Thursday, July 23, 2020

About John Edelson and VocabularySpellingCity

Hi, I’m the founder and president of VocabularySpellingCity.  Around the office, they sometimes call me the Mayor. Here’s the news:  We have expanded to where we are now LearningCity!



LearningCity is a family of three super cool edtech products to elementary schools. All three align to our mission of improving reading and literacy skills. VocabularySpellingCity and WritingCity are both literacy products. Science4Us  also builds STEM and science skills and interest in the vital early education years while also building literacy and math skills.






All these products use game-like approaches to engage students and a variety of tools to improve teacher productivity.

For those of you that have followed us since our SpellingCity days, or who are still using our free spelling practice and automation services, I’d advise you tolook at what our Premium Membership offers.  It takes the  fun convenient SpellingCity framework and applies it scientifically to the critical needs in building reading comprehension of vocabulary retention. Here’s some info on that product evolution.  I’d like to call out the novel technology that we created for helping students see the sounds that correspond to letters and letter combinations (patent 10,387,543).

About Me – John Edelson 

I made video games for the Playstation for years including being the producer on Croc, Legend of the Gobos, a Sony Playstation game that went Platinum.  One day, I decided to focus on educational software and games which I’ve been doing for almost 15 years.


The Mayor loves to visit schools and hear directly from teachers and students

I also spent two years in the Peace Corps in Cameroon in West Africa.
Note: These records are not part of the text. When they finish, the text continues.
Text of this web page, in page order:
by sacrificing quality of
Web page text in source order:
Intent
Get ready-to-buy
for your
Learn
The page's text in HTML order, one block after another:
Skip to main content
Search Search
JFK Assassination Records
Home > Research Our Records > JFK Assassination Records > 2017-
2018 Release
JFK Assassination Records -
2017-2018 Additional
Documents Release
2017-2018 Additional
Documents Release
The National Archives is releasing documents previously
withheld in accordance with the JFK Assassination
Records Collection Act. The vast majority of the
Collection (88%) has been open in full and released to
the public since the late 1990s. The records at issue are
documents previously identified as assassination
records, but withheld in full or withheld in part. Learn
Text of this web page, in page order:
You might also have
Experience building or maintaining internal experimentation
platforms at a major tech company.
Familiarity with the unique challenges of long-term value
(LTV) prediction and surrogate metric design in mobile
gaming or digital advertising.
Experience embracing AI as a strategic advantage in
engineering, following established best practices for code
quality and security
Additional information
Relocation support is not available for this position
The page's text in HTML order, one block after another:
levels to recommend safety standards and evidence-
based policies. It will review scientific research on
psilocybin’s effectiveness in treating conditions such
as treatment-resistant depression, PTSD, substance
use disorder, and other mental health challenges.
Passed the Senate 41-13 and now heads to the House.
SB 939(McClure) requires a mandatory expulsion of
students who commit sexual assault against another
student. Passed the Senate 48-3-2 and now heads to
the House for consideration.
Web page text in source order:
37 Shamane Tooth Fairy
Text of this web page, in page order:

And I worked in Silicon Valley at legendary tech companies such as SGI and The 3DO Company. Feels like a galaxy far far away.

I have three hobby blogs. In one, I highlight my collection of vintage educational technology like film strip projectors and mimeograph machines. I also collect playing card jokers . The third blog  discusses my ambitions to earn a black belt by the time that I turned 50 (which I did) and my efforts to stay fit since then across various sports.

I think education should be much much much better than it is today and that technology and improved funding and management are huge parts of getting there.  And I have degrees from Yale and Harvard. And I’m a pretty good listener so if you have something to share with me, give me a try.  You can reach me by commenting below, emailing “mayor@…”, or via my Twitter feed @VSpellCityMayor

OK, now more formally:


Seeing how students write is one of the best indicators of their literacy skills.

John Edelson is the president and founder of Vkidz Inc which includes VocabularySpellingCity, Science4Us (K-2nd Science, CODiE & BESSIE Winner),  and WritingCity, a complete elementary writing program with detailed lesson plans based on the Writers Workshop approach .

He serves on the Advisory Board for the Florida Atlantic University School of Education.

He has a long involvement in interactive software, games, and simulations, starting with his years at Silicon Graphics in the late ’80s and early ’90s.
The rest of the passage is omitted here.